→ Task to complete: Every record should be copied exactly, and the images omitted.

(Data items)
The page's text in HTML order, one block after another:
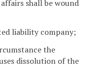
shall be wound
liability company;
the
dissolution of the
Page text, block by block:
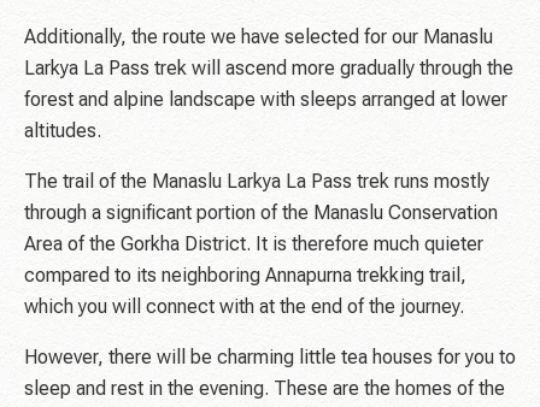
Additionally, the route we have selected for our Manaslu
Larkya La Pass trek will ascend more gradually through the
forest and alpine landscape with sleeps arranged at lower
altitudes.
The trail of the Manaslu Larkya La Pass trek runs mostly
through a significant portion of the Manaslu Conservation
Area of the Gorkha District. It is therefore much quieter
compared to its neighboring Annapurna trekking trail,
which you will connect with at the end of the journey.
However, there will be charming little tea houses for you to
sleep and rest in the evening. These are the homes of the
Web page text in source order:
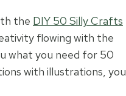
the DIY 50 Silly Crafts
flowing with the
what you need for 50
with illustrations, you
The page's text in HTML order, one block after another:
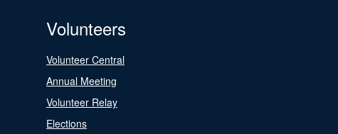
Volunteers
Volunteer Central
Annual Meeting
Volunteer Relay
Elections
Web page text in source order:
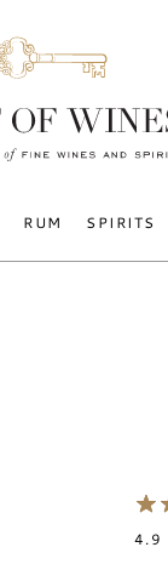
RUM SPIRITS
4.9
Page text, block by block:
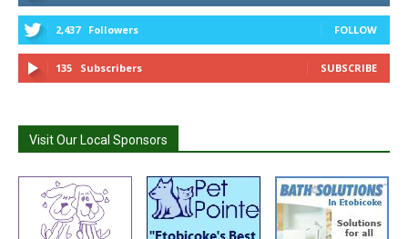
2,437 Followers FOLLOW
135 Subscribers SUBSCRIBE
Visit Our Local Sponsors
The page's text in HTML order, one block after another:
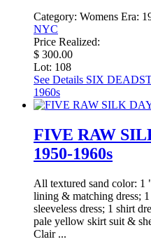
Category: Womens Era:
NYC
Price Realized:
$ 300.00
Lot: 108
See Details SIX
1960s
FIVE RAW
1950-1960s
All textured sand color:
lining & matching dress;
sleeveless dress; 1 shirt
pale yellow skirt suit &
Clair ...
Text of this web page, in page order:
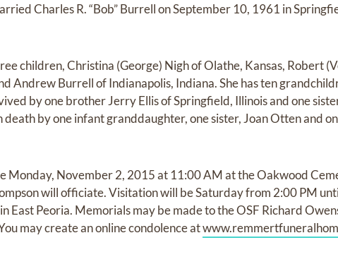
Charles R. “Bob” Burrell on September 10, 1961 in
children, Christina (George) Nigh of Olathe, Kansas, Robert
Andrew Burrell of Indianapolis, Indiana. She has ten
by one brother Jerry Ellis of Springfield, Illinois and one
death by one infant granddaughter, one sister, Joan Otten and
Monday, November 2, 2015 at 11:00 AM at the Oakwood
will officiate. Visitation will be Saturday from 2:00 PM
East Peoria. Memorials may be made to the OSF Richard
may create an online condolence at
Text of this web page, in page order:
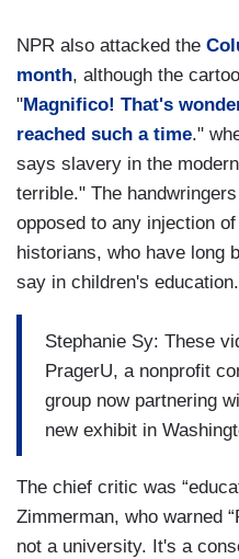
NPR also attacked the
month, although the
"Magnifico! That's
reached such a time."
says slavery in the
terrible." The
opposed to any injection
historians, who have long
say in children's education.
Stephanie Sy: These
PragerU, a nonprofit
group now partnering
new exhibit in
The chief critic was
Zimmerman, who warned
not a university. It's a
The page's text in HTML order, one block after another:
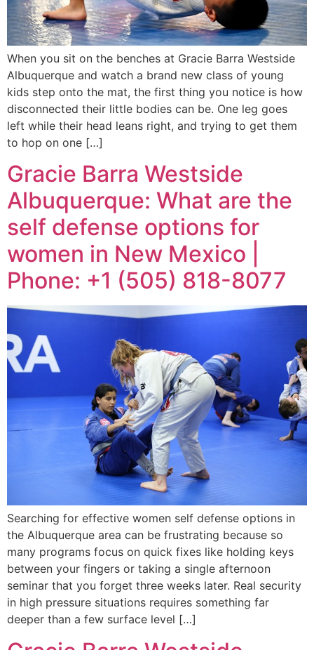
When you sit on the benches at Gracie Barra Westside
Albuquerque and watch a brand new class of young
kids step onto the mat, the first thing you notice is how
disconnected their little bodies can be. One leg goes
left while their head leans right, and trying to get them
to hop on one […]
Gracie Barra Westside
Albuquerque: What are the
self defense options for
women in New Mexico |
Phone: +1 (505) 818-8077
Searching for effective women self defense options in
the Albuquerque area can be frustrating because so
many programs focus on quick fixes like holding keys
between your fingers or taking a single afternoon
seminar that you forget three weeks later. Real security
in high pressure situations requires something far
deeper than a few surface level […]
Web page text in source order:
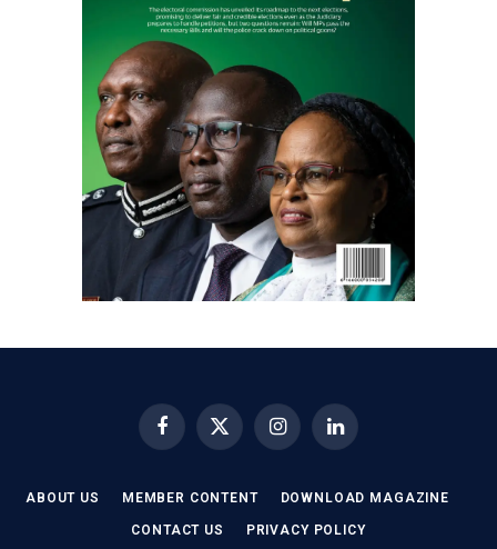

→ Response to the exercise:
The page's text in HTML order, one block after another:
shall be wound
liability company;
the
dissolution of the
Page text, block by block:
Additionally, the route we have selected for our Manaslu
Larkya La Pass trek will ascend more gradually through the
forest and alpine landscape with sleeps arranged at lower
altitudes.
The trail of the Manaslu Larkya La Pass trek runs mostly
through a significant portion of the Manaslu Conservation
Area of the Gorkha District. It is therefore much quieter
compared to its neighboring Annapurna trekking trail,
which you will connect with at the end of the journey.
However, there will be charming little tea houses for you to
sleep and rest in the evening. These are the homes of the
Web page text in source order:
the DIY 50 Silly Crafts
flowing with the
what you need for 50
with illustrations, you
The page's text in HTML order, one block after another:
Volunteers
Volunteer Central
Annual Meeting
Volunteer Relay
Elections
Web page text in source order:
RUM SPIRITS
4.9
Page text, block by block:
2,437 Followers FOLLOW
135 Subscribers SUBSCRIBE
Visit Our Local Sponsors
The page's text in HTML order, one block after another:
Category: Womens Era:
NYC
Price Realized:
$ 300.00
Lot: 108
See Details SIX
1960s
FIVE RAW
1950-1960s
All textured sand color:
lining & matching dress;
sleeveless dress; 1 shirt
pale yellow skirt suit &
Clair ...
Text of this web page, in page order:
Charles R. “Bob” Burrell on September 10, 1961 in
children, Christina (George) Nigh of Olathe, Kansas, Robert
Andrew Burrell of Indianapolis, Indiana. She has ten
by one brother Jerry Ellis of Springfield, Illinois and one
death by one infant granddaughter, one sister, Joan Otten and
Monday, November 2, 2015 at 11:00 AM at the Oakwood
will officiate. Visitation will be Saturday from 2:00 PM
East Peoria. Memorials may be made to the OSF Richard
may create an online condolence at
Text of this web page, in page order:
NPR also attacked the
month, although the
"Magnifico! That's
reached such a time."
says slavery in the
terrible." The
opposed to any injection
historians, who have long
say in children's education.
Stephanie Sy: These
PragerU, a nonprofit
group now partnering
new exhibit in
The chief critic was
Zimmerman, who warned
not a university. It's a
The page's text in HTML order, one block after another:
When you sit on the benches at Gracie Barra Westside
Albuquerque and watch a brand new class of young
kids step onto the mat, the first thing you notice is how
disconnected their little bodies can be. One leg goes
left while their head leans right, and trying to get them
to hop on one […]
Gracie Barra Westside
Albuquerque: What are the
self defense options for
women in New Mexico |
Phone: +1 (505) 818-8077
Searching for effective women self defense options in
the Albuquerque area can be frustrating because so
many programs focus on quick fixes like holding keys
between your fingers or taking a single afternoon
seminar that you forget three weeks later. Real security
in high pressure situations requires something far
deeper than a few surface level […]
Web page text in source order:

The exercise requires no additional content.